What you need to do | The records that follow are to be given again exactly. Do not carry over any image.

Extracted records |
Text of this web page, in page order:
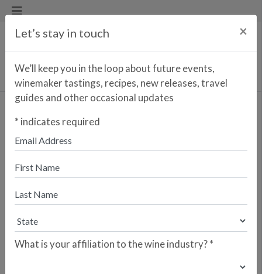
Begonia Sangria
closest retailer to purchase
Are you a retailer who would like your
Let’s stay in touch ×
We’ll keep you in the loop about future events,
winemaker tastings, recipes, new releases, travel
guides and other occasional updates
* indicates required
What is your affiliation to the wine industry?*
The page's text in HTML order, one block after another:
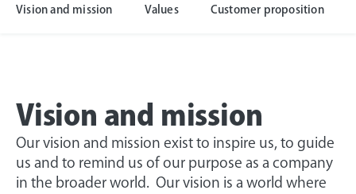
Vision and mission Values Customer proposition
Vision and mission
Our vision and mission exist to inspire us, to guide
us and to remind us of our purpose as a company
in the broader world. Our vision is a world where
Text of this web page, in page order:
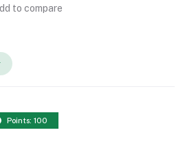
to compare
Points: 100
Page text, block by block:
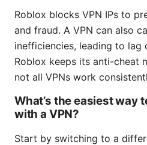
Roblox blocks VPN IPs to
and fraud. A VPN can also
inefficiencies, leading to lag
Roblox keeps its anti-cheat
not all VPNs work
What’s the easiest way
with a VPN?
Start by switching to a
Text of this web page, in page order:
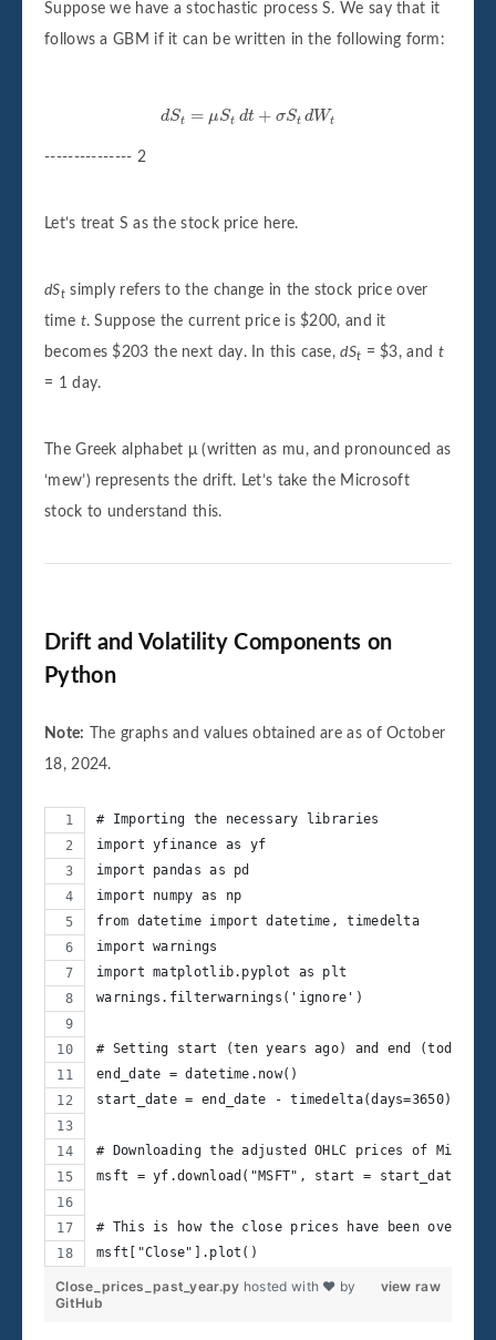
Suppose we have a stochastic process S. We say that it
follows a GBM if it can be written in the following form:
dSt = μSt dt + σSt dWt
dS St dt+ σ td Wt
--------------- 2
Let’s treat S as the stock price here.
dStsimply refers to the change in the stock price over
time t. Suppose the current price is $200, and it
becomes $203 the next day. In this case,dSt = $3, and t
= 1 day.
The Greek alphabet μ (written as mu, and pronounced as
‘mew’) represents the drift. Let’s take the Microsoft
stock to understand this.
Drift and Volatility Components on
Python
Note:
The graphs and values obtained are as of October
18, 2024.
# Importing the necessary libraries
import yfinance as yf
import pandas as pd
import numpy as np
from datetime import datetime, timedelta
import warnings
import matplotlib.pyplot as plt
warnings.filterwarnings('ignore')
# Setting start (ten years ago) and end (today)
end_date = datetime.now()
start_date = end_date - timedelta(days=3650)
# Downloading the adjusted OHLC prices of
msft = yf.download("MSFT", start = start_date,
# This is how the close prices have been over
msft["Close"].plot()
view raw
Close_prices_past_year.py hosted with ❤ by
GitHub
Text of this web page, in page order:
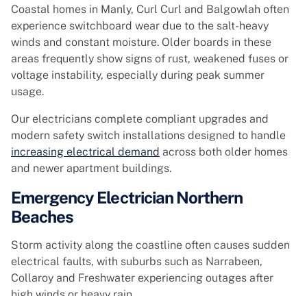
Coastal homes in Manly, Curl Curl and Balgowlah often
experience switchboard wear due to the salt-heavy
winds and constant moisture. Older boards in these
areas frequently show signs of rust, weakened fuses or
voltage instability, especially during peak summer
usage.
Our electricians complete compliant upgrades and
modern safety switch installations designed to handle
increasing electrical demand across both older homes
and newer apartment buildings.
Emergency Electrician Northern
Beaches
Storm activity along the coastline often causes sudden
electrical faults, with suburbs such as Narrabeen,
Collaroy and Freshwater experiencing outages after
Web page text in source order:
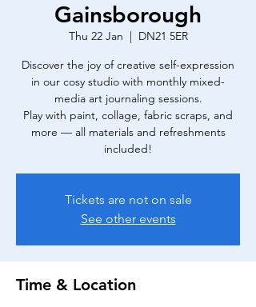
Gainsborough
Thu 22 Jan
  |
DN21 5ER
Discover the joy of creative self-expression
in our cosy studio with monthly mixed-
media art journaling sessions.
Play with paint, collage, fabric scraps, and
more — all materials and refreshments
included!
Tickets are not on sale
See other events
Time & Location
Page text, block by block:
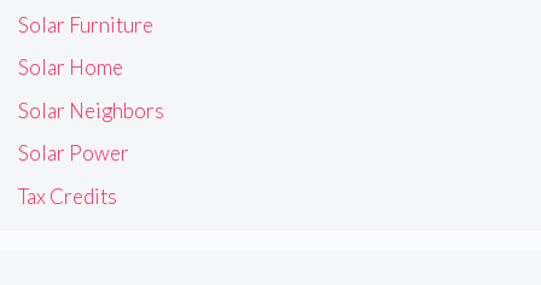
Solar Furniture
Solar Home
Solar Neighbors
Solar Power
Tax Credits
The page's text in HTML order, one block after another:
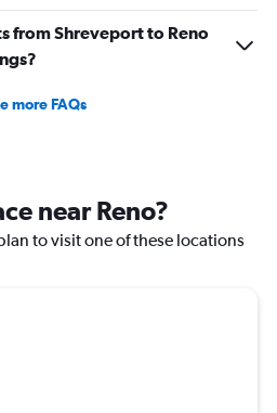
from Shreveport to Reno
more FAQs
near Reno?
to visit one of these locations
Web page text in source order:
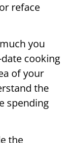
reface
you
cooking
of your
the
spending
the
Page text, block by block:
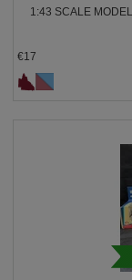
1:43 SCALE
€17
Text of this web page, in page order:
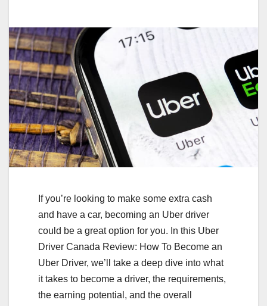
If you’re looking to make some extra cash
and have a car, becoming an Uber driver
could be a great option for you. In this Uber
Driver Canada Review: How To Become an
Uber Driver, we’ll take a deep dive into what
it takes to become a driver, the requirements,
the earning potential, and the overall
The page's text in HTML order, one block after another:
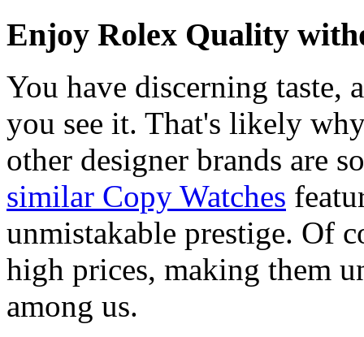
Enjoy Rolex Quality
You have discerning taste,
you see it. That's likely
other designer brands are
similar Copy Watches
unmistakable prestige. Of
high prices, making them
among us.

Result for this exercise |
Text of this web page, in page order:
Begonia Sangria
closest retailer to purchase
Are you a retailer who would like your
Let’s stay in touch ×
We’ll keep you in the loop about future events,
winemaker tastings, recipes, new releases, travel
guides and other occasional updates
* indicates required
What is your affiliation to the wine industry?*
The page's text in HTML order, one block after another:
Vision and mission Values Customer proposition
Vision and mission
Our vision and mission exist to inspire us, to guide
us and to remind us of our purpose as a company
in the broader world. Our vision is a world where
Text of this web page, in page order:
to compare
Points: 100
Page text, block by block:
Roblox blocks VPN IPs to
and fraud. A VPN can also
inefficiencies, leading to lag
Roblox keeps its anti-cheat
not all VPNs work
What’s the easiest way
with a VPN?
Start by switching to a
Text of this web page, in page order:
Suppose we have a stochastic process S. We say that it
follows a GBM if it can be written in the following form:
dSt = μSt dt + σSt dWt
dS St dt+ σ td Wt
--------------- 2
Let’s treat S as the stock price here.
dStsimply refers to the change in the stock price over
time t. Suppose the current price is $200, and it
becomes $203 the next day. In this case,dSt = $3, and t
= 1 day.
The Greek alphabet μ (written as mu, and pronounced as
‘mew’) represents the drift. Let’s take the Microsoft
stock to understand this.
Drift and Volatility Components on
Python
Note:
The graphs and values obtained are as of October
18, 2024.
# Importing the necessary libraries
import yfinance as yf
import pandas as pd
import numpy as np
from datetime import datetime, timedelta
import warnings
import matplotlib.pyplot as plt
warnings.filterwarnings('ignore')
# Setting start (ten years ago) and end (today)
end_date = datetime.now()
start_date = end_date - timedelta(days=3650)
# Downloading the adjusted OHLC prices of
msft = yf.download("MSFT", start = start_date,
# This is how the close prices have been over
msft["Close"].plot()
view raw
Close_prices_past_year.py hosted with ❤ by
GitHub
Text of this web page, in page order:
Coastal homes in Manly, Curl Curl and Balgowlah often
experience switchboard wear due to the salt-heavy
winds and constant moisture. Older boards in these
areas frequently show signs of rust, weakened fuses or
voltage instability, especially during peak summer
usage.
Our electricians complete compliant upgrades and
modern safety switch installations designed to handle
increasing electrical demand across both older homes
and newer apartment buildings.
Emergency Electrician Northern
Beaches
Storm activity along the coastline often causes sudden
electrical faults, with suburbs such as Narrabeen,
Collaroy and Freshwater experiencing outages after
Web page text in source order:
Gainsborough
Thu 22 Jan
  |
DN21 5ER
Discover the joy of creative self-expression
in our cosy studio with monthly mixed-
media art journaling sessions.
Play with paint, collage, fabric scraps, and
more — all materials and refreshments
included!
Tickets are not on sale
See other events
Time & Location
Page text, block by block:
Solar Furniture
Solar Home
Solar Neighbors
Solar Power
Tax Credits
The page's text in HTML order, one block after another:
from Shreveport to Reno
more FAQs
near Reno?
to visit one of these locations
Web page text in source order:
reface
you
cooking
of your
the
spending
the
Page text, block by block:
1:43 SCALE
€17
Text of this web page, in page order:
If you’re looking to make some extra cash
and have a car, becoming an Uber driver
could be a great option for you. In this Uber
Driver Canada Review: How To Become an
Uber Driver, we’ll take a deep dive into what
it takes to become a driver, the requirements,
the earning potential, and the overall
The page's text in HTML order, one block after another:
Enjoy Rolex Quality
You have discerning taste,
you see it. That's likely
other designer brands are
similar Copy Watches
unmistakable prestige. Of
high prices, making them
among us.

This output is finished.